The closest I've come to fishing brown water was really far from. Boulder creek trough town, no farther east than the pool below 28th street. I seem to remember having good success in the shopping cart hole. Do you know the one? just below the rec center? Ha, I wonder if it's still there. I imagine somebody has hauled it out by now.

Fly fishermen get the rap because it is to some extent perpetuated by the marketers of its products (exhibit A: Orvis, exhibit B; Simms) the basis for which is rooted in the sports history. It was after all a leisure activity practiced by the those who could afford the time to pursue it which back in the day made you something of an elitist.

+1 Good Comment? | | Report
from FloridaHunter1226 wrote 5 years 3 weeks ago

I guess because they think they found something new.... a new kind of fishing when really it is fishing at the end of the day. Although they might be the first ones to be publicly caught doing this, I am sure people long before them have done it, but in the shadows. I wonder if that water is even safe to stand in? With all that garbage around it, does not sound that sanitary and I guess that is why you do not eat the fish at all.

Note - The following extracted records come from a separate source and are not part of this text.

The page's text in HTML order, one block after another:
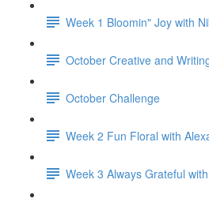
Week 1 Bloomin" Joy with
October Creative and
October Challenge
Week 2 Fun Floral with
Week 3 Always Grateful
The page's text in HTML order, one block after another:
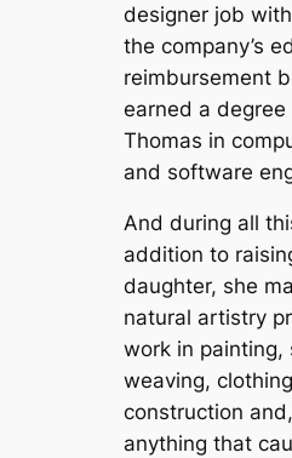
designer job
the company’s
reimbursement
earned a degree
Thomas in
and software
And during all
addition to
daughter, she
natural artistry
work in painting,
weaving,
construction
anything that
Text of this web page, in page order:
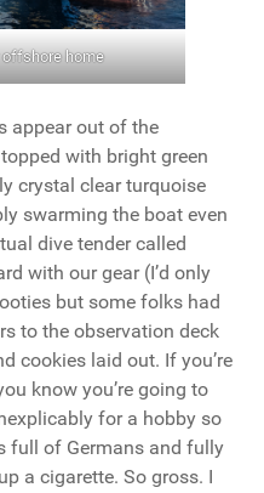
offshore home
appear out of the
with bright green
crystal clear turquoise
swarming the boat even
dive tender called
with our gear (I’d only
but some folks had
to the observation deck
cookies laid out. If you’re
know you’re going to
for a hobby so
full of Germans and fully
a cigarette. So gross. I
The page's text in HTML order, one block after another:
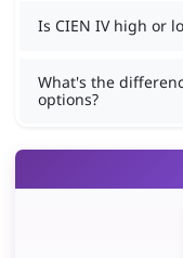
Is CIEN IV high or
What's the
options?
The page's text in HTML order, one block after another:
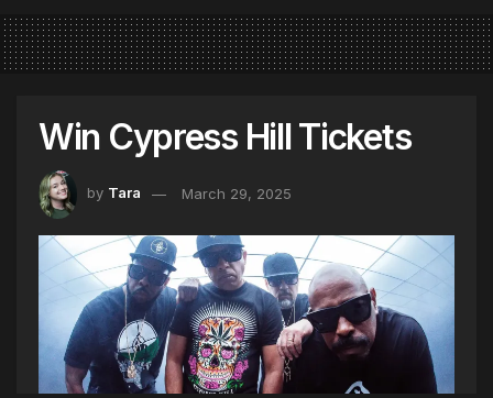
Win Cypress Hill Tickets
by Tara March 29, 2025
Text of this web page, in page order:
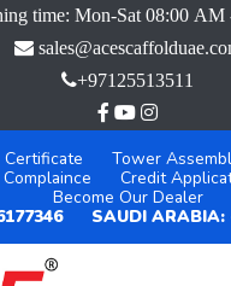
time: Mon-Sat 08:00 AM
+97125513511
Certificate
Tower
Credit
Become Our Dealer
SAUDI ARABIA:
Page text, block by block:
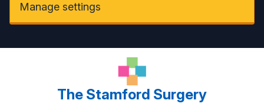
Manage settings
The Stamford Surgery
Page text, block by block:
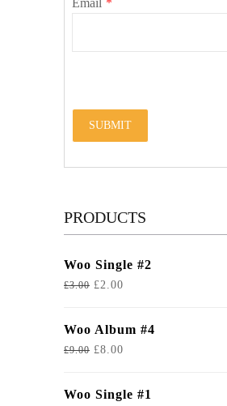
PRODUCTS
Woo Single #2
£3.00 £2.00
Woo Album #4
£9.00 £8.00
Woo Single #1
Email *
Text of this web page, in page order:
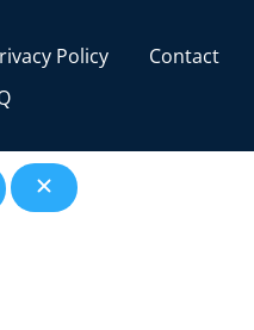
Policy
Contact
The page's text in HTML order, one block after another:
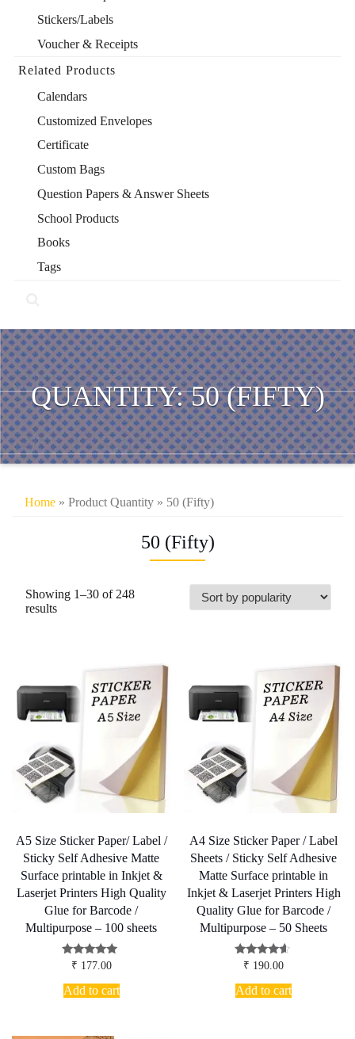
Stickers/Labels
Voucher & Receipts
Related Products
Calendars
Customized Envelopes
Certificate
Custom Bags
Question Papers & Answer Sheets
School Products
Books
Tags
QUANTITY:50 (FIFTY)
Home » Product Quantity » 50 (Fifty)
50 (Fifty)
Showing 1–30 of 248
resultsSorted
A5 Size Sticker Paper/ Label /
Sticky Self Adhesive Matte
Surface printable in Inkjet &
Laserjet Printers High Quality
Glue for Barcode /
Multipurpose – 100 sheets
Rated
out of 5
₹ 177.00
Add to cart
A4 Size Sticker Paper / Label
Sheets / Sticky Self Adhesive
Matte Surface printable in
Inkjet & Laserjet Printers High
Quality Glue for Barcode /
Multipurpose – 50 Sheets
Rated
out of 5
₹ 190.00
Add to cart

+1 Good Comment? | | Report
from timromano wrote 5 years 3 weeks ago

yooper ryan,

Sounds like we need to drag you down to the DSP. The water near REI is remarkably clean compared to up north near commerce city and what we fondly like to call "bum-alley" One you go carp you never go back.

The shopping cart hole... That's hilarious. Yeah, of course I've fished it. I worked at Jones Drug all through college and on my lunch breaks would cruise do to that very spot on my bike - catch a few and cruise back up the hill. That water is still pretty damn clean through town though.

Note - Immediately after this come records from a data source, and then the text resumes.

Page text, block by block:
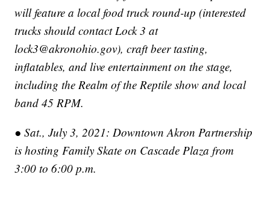
will feature a local food truck round-up (interested
trucks should contact Lock 3 at
lock3@akronohio.gov), craft beer tasting,
inflatables, and live entertainment on the stage,
including the Realm of the Reptile show and local
band 45 RPM.
● Sat., July 3, 2021: Downtown Akron Partnership
is hosting Family Skate on Cascade Plaza from
3:00 to 6:00 p.m.
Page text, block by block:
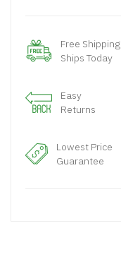
Free Shipping
Ships Today
Easy
Returns
Lowest Price
Guarantee
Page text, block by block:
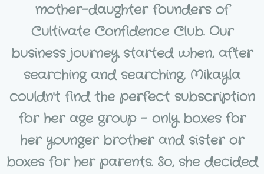
mother-daughter founders of
Cultivate Confidence Club. Our
business journey started when, after
searching and searching, Mikayla
couldn't find the perfect subscription
for her age group - only boxes for
her younger brother and sister or
boxes for her parents. So, she decided
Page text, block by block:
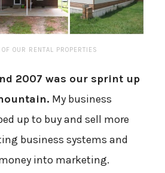
OF OUR RENTAL PROPERTIES
2007 was our sprint up
My business
up to buy and sell more
business systems and
into marketing.
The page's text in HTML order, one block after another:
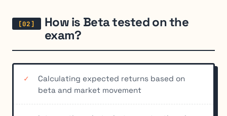
How is Beta tested on the
exam?
Calculating expected returns based on
beta and market movement
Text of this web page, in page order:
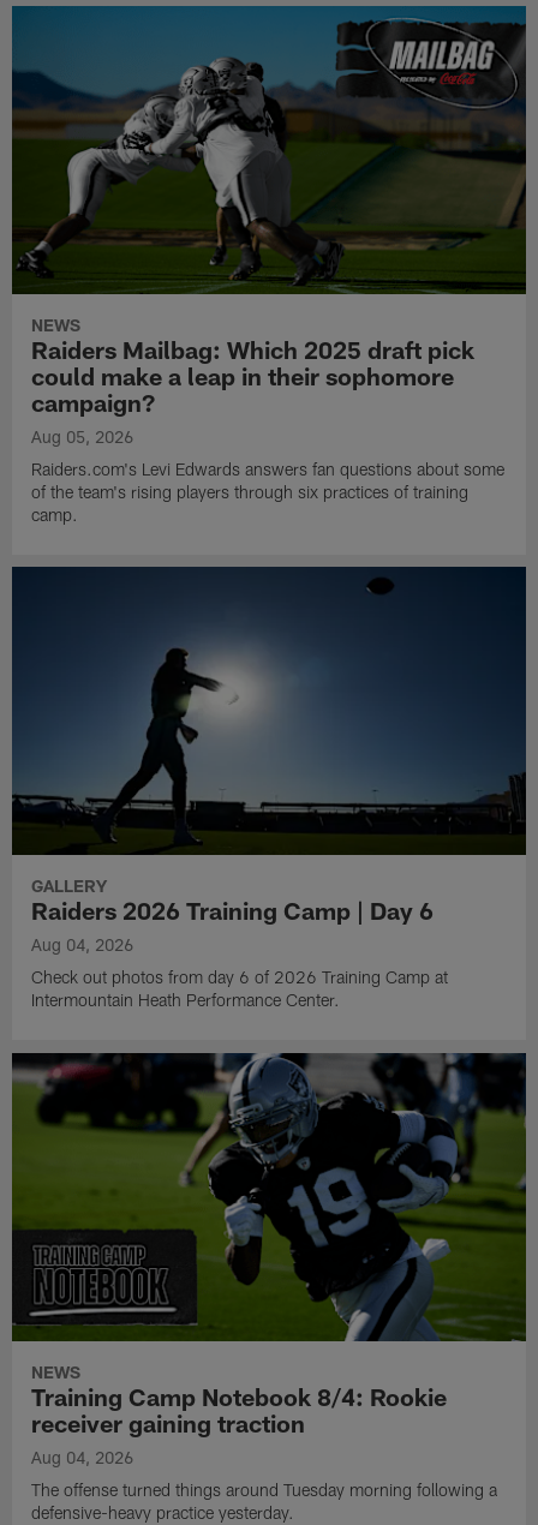
NEWS
Raiders Mailbag: Which 2025 draft pick
could make a leap in their sophomore
campaign?
Aug 05, 2026
Raiders.com's Levi Edwards answers fan questions about some
of the team's rising players through six practices of training
camp.
GALLERY
Raiders 2026 Training Camp | Day 6
Aug 04, 2026
Check out photos from day 6 of 2026 Training Camp at
Intermountain Heath Performance Center.
NEWS
Training Camp Notebook 8/4: Rookie
receiver gaining traction
Aug 04, 2026
The offense turned things around Tuesday morning following a
defensive-heavy practice yesterday.
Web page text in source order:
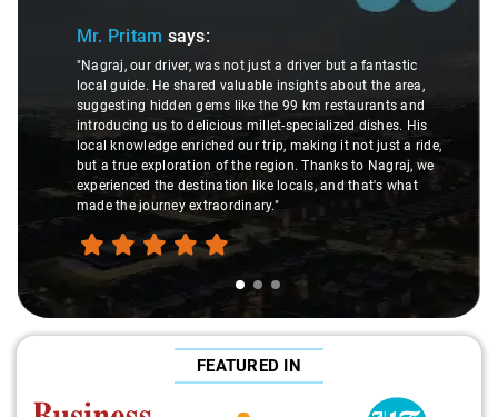
Mr. Pritam says:
"Nagraj, our driver, was not just a driver but a fantastic
local guide. He shared valuable insights about the area,
suggesting hidden gems like the 99 km restaurants and
introducing us to delicious millet-specialized dishes. His
local knowledge enriched our trip, making it not just a ride,
but a true exploration of the region. Thanks to Nagraj, we
experienced the destination like locals, and that's what
made the journey extraordinary."
FEATURED IN
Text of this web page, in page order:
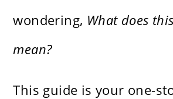
wondering, What does
mean?
This guide is your one-
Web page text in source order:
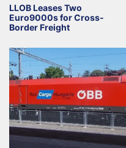
LLOB Leases Two
Euro9000s for Cross-
Border Freight
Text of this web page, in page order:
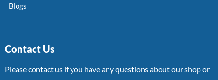
Blogs
Contact Us
Please contact us if you have any questions about our shop or
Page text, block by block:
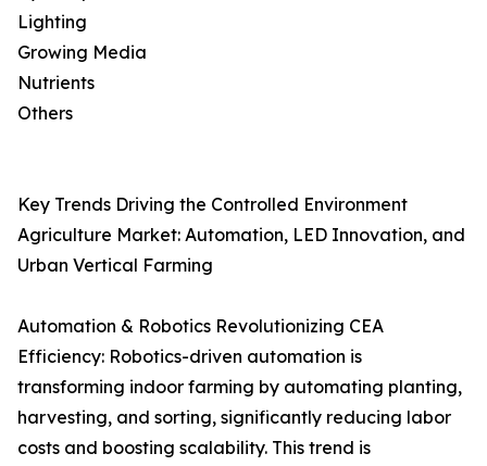
Lighting
Growing Media
Nutrients
Others
Key Trends Driving the Controlled Environment
Agriculture Market: Automation, LED Innovation, and
Urban Vertical Farming
Automation & Robotics Revolutionizing CEA
Efficiency: Robotics-driven automation is
transforming indoor farming by automating planting,
harvesting, and sorting, significantly reducing labor
costs and boosting scalability. This trend is

+1 Good Comment? | | Report
from dighunter wrote 5 years 3 weeks ago

Brownlining sounds like something my friend did at deer camp when he got scared by a possum laying on the outhouse floor. Adding a name makes it sound like a new and exciting sport. It's still just fishing.

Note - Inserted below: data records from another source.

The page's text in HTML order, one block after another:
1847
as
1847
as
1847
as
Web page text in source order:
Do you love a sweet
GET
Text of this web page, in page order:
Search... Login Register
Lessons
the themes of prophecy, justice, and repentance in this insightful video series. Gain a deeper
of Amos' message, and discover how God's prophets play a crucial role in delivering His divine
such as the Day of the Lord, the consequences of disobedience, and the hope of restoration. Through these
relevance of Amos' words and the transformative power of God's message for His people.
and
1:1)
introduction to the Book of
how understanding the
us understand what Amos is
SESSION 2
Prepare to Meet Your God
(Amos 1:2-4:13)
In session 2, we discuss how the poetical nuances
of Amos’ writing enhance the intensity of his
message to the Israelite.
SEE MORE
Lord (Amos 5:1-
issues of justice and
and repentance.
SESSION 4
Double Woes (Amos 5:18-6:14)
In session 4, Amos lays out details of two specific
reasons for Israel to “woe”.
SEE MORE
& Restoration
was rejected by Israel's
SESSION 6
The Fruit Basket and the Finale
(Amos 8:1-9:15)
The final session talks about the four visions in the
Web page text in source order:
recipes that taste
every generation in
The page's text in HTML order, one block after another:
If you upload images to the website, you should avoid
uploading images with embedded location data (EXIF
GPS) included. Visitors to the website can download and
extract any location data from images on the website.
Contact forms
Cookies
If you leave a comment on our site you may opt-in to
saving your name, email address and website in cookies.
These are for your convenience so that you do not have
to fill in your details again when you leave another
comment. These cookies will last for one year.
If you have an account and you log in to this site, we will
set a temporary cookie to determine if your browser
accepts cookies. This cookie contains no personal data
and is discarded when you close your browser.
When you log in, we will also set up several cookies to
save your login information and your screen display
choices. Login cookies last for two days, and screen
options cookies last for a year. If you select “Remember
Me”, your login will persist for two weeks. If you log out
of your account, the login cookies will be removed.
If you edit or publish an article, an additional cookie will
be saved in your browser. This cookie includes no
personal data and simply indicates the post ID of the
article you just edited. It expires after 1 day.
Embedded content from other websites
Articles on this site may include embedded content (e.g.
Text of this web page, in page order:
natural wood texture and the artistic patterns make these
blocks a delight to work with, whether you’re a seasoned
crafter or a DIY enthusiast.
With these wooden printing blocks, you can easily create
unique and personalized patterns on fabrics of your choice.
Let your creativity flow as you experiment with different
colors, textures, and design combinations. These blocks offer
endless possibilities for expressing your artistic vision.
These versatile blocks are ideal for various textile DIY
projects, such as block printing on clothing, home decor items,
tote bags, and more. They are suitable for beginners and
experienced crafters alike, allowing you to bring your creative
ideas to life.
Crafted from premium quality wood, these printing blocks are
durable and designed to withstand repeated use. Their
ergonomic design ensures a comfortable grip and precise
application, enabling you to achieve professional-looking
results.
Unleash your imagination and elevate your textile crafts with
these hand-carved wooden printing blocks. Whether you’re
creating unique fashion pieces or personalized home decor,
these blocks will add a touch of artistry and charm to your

+1 Good Comment? | | Report
from Jonathan Wright wrote 5 years 3 weeks ago

Easy!

Catch and Release Fly Fisherman need to justify how much time they are spending at this, regardless of quarry. Without any real tangible benefits -- like dinner -- then it becomes an exercise in quantifying an essentially introspective activity that has some real compulsive elements thrown in there.

It got spun as a religious or academic experience to deflect the critics, and it stuck!

+1 Good Comment? | | Report
from TonyCarpBoy wrote 5 years 1 week ago

I found flyfishing via mountain stream trout. Fun as heck. The problem is - I live in urban Minnesota and need to fish a lot or I go crazy. I catch more fish with flies than any other method so I use a fly rod 95% of the time. My gear is ratty and ugly, I tie ugly (but buggy and effective) flies and the end of my rod is busted off and I don't seem to get around to fixing it. Not a gear-junkie.

I DO catch a lot of big fish in the ditches and flood ponds in the Twin Cities area that are associated with good streams and lakes (source of the fish). I have world class (mud) flats-fishing two blocks from my house. As mentioned here, carp are smart and difficult to take with a fly. They also fight like mad and are by far the largest fish regularly available to most fisher folks.

The best part? When people ask what I am fishing for they respond "Oh" in a sad way and look at me like I am crazy when I say carp. Good, that is less folks to train the fish. I spook them enough as it is.